越来越多的临床和流行病学数据表明,乳糜泻(CD)多为轻度或无症状,比过去认为的更为常见,常以非典型、隐匿和潜伏形式出现,往往未被诊断或仅在较晚年龄才被诊断出来。现在有了根治性治疗方法,这意味着CD是筛查方法应用的理想领域。在这种背景下,卡塔西等人(1994年)的研究尤为重要,因为该研究报告了佩萨罗 - 乌尔比诺地区健康儿童中CD的患病率为0.38%。
本研究的目的是使用上述筛查方法,核实卢卡省非特定儿科人群中CD的发病率。
符合条件的人群包括来自卢卡周围5所中学的1585名学生,年龄在10至15岁之间,均无已知的CD患者。在研究的第一阶段,使用阿尔法 - 麦醇溶蛋白检测试剂盒(欧罗斯皮塔尔公司)在学校采集的毛细血管血中检测抗麦醇溶蛋白IgA(AGA - IgA)和IgG抗体;AGA - IgA、AGA - IgG分别超过7和15 U/ml的儿童被视为阳性。在第二阶段,检测结果呈阳性的儿童在静脉血中进一步检测AGA - IgA、AGA - IgG、抗肌内膜抗体(EMA)和总IgA。最后,AGA - IgA和/或EMA呈阳性的儿童,或AGA - IgG呈阳性且有IgA缺乏的儿童接受十二指肠空肠活检。

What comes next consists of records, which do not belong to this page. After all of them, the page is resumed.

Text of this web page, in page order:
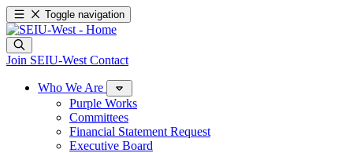
Toggle navigation
Join SEIU-West Contact
Who We Are
Purple Works
Committees
Financial Statement Request
Executive Board
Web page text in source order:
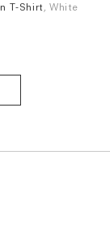
T-Shirt, White
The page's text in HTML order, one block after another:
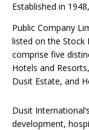
Established in 1948,
Public Company
listed on the Stock
comprise five
Hotels and
Dusit Estate, and
Dusit International‘
development,
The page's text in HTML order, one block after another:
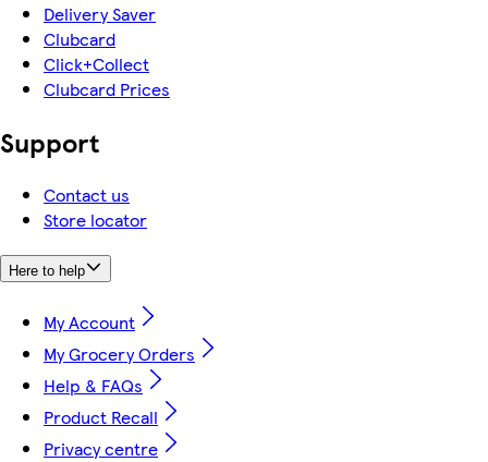
Delivery Saver
Clubcard
Click+Collect
Clubcard Prices
Support
Contact us
Store locator
Here to help
My Account
My Grocery Orders
Help & FAQs
Product Recall
Privacy centre
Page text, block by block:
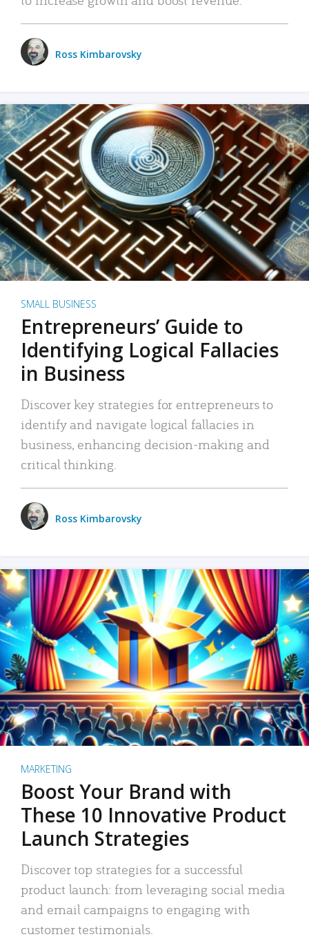
Ross Kimbarovsky
SMALL BUSINESS
Entrepreneurs’ Guide to
Identifying Logical Fallacies
in Business
Discover key strategies for entrepreneurs to
identify and navigate logical fallacies in
business, enhancing decision-making and
critical thinking.
Ross Kimbarovsky
MARKETING
Boost Your Brand with
These 10 Innovative Product
Launch Strategies
Discover top strategies for a successful
product launch: from leveraging social media
and email campaigns to engaging with
customer testimonials.
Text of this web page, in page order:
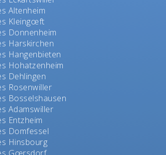
Altenheim
Kleingœft
Donnenheim
Harskirchen
Hangenbieten
Hohatzenheim
Dehlingen
Rosenwiller
Bosselshausen
Adamswiller
Entzheim
Domfessel
Hinsbourg
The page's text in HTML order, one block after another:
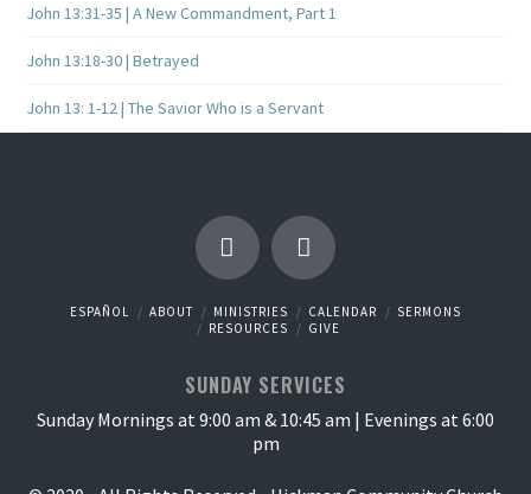
John 13:31-35 | A New Commandment, Part 1
John 13:18-30 | Betrayed
John 13: 1-12 | The Savior Who is a Servant
ESPAÑOL ABOUT MINISTRIES CALENDAR
SERMONS
RESOURCES
GIVE
SUNDAY SERVICES
Sunday Mornings at 9:00 am & 10:45 am | Evenings at 6:00
pm
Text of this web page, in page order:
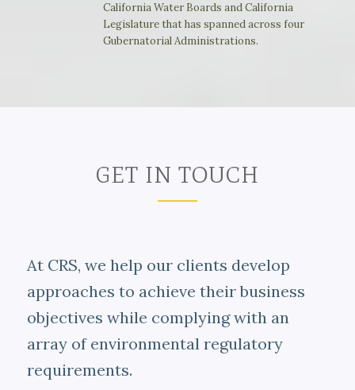
California Water Boards and California
Legislature that has spanned across four
Gubernatorial Administrations.
GET IN TOUCH
At CRS, we help our clients develop
approaches to achieve their business
objectives while complying with an
array of environmental regulatory
requirements.
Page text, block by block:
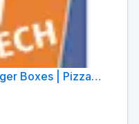
Boxes | Pizza
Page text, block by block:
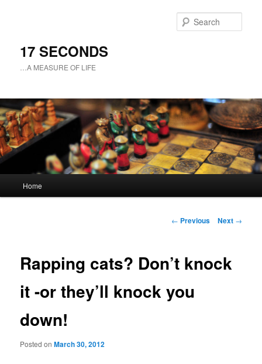
17 SECONDS
…A MEASURE OF LIFE
Skip
content
Home
Post
← Previous Next →
Rapping cats? Don’t knock
it -or they’ll knock you
down!
Posted onMarch 30, 2012
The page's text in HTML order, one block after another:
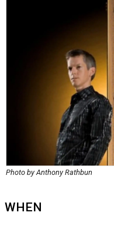
Photo by Anthony Rathbun
WHEN
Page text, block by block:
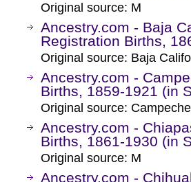
Original source: M
Ancestry.com - Baja
Registration Births,
Original source: Baja
Ancestry.com -
Births, 1859-1921 (in
Original source:
Ancestry.com -
Births, 1861-1930 (in
Original source: M
Ancestry.com -
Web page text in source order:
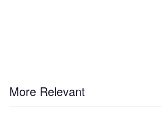
More Relevant
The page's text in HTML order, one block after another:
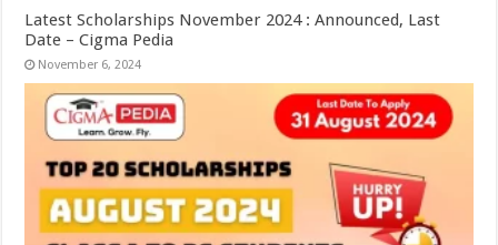
Latest Scholarships November 2024 : Announced, Last
Date – Cigma Pedia
November 6, 2024
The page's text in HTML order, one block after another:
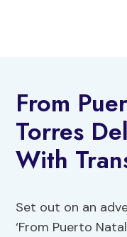
From
Torres
With
Set out on an
‘From Puerto
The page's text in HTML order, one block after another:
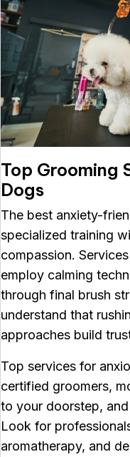
Top Grooming
Dogs
The best anxiety-
specialized training
compassion.
employ calming
through final brush
understand that
approaches build
Top services for
certified groomers,
to your doorstep,
Look for
aromatherapy, and
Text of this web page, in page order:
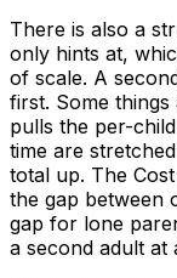
There is also a
only hints at,
of scale. A
first. Some
pulls the per-
time are
total up. The
the gap between
gap for lone
a second adult at
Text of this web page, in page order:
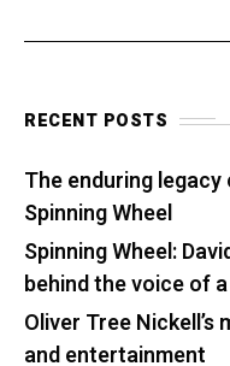
RECENT POSTS
The enduring
Spinning Wheel
Spinning Wheel:
behind the voice of
Oliver Tree
and entertainment
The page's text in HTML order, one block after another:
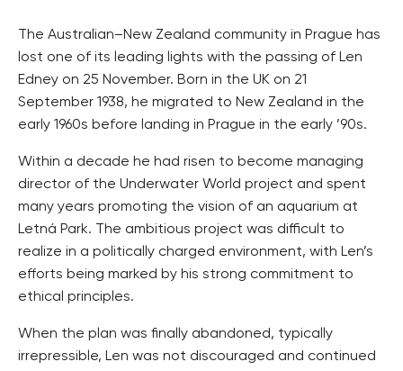
The Australian–New Zealand community in Prague has
lost one of its leading lights with the passing of Len
Edney on 25 November. Born in the UK on 21
September 1938, he migrated to New Zealand in the
early 1960s before landing in Prague in the early ’90s.
Within a decade he had risen to become managing
director of the Underwater World project and spent
many years promoting the vision of an aquarium at
Letná Park. The ambitious project was difficult to
realize in a politically charged environment, with Len’s
efforts being marked by his strong commitment to
ethical principles.
When the plan was finally abandoned, typically
irrepressible, Len was not discouraged and continued
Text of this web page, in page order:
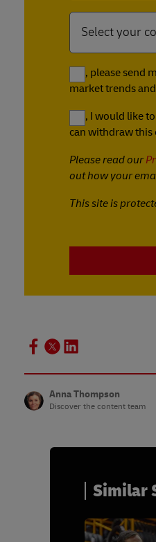
Yes, please
market trends
Yes, I would like
can withdraw this
Please read our
out how your
This site is
Anna Thompson
Discover the content team
Similar
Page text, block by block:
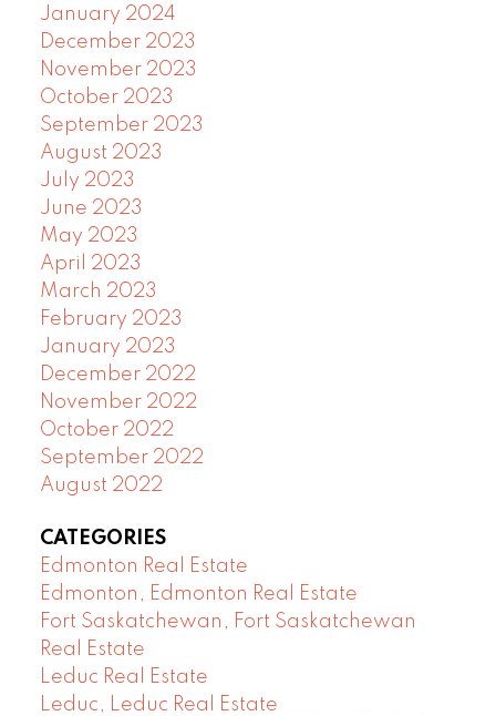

41名儿童筛查呈阳性(占符合条件人群的2.6%,实际检测对象的3.8%)。其中,39名儿童接受了外周血中AGA(IgA和IgG)、EMA和总IgA的检测,确定4名儿童AGA - IgA和EMA呈阳性。以这种方式挑选出的4名儿童中,只有2名接受了空肠活检,两人均表现为“十二指肠黏膜慢性炎症和绒毛部分萎缩”。正式确诊2例CD,符合条件人群的患病率为793人中1例(0.13%),接受筛查对象的估计患病率为546.5人中1例(0.18%)。筛查每个儿童的成本约为23,000里拉,诊断出每个乳糜泻儿童的成本约为6,100,000里拉。
诊断流程证明是有效的,能够挑选出4名“高危”儿童。如果未接受活检的两名儿童也被正式视为乳糜泻患者,符合条件对象的患病率将为396人中1例(0.25%),即实际检测对象中273人中1例(0.37%)。这一数字与其他研究报告的数字非常相似。这里确定的4名高度疑似CD的儿童没有任何病史和/或客观因素可能“事前”提示CD诊断。如果得到证实,这些数据为进行大规模筛查以识别CD提供了具体证据。该程序的经济可行性取决于对未诊断出CD的成本进行仔细分析。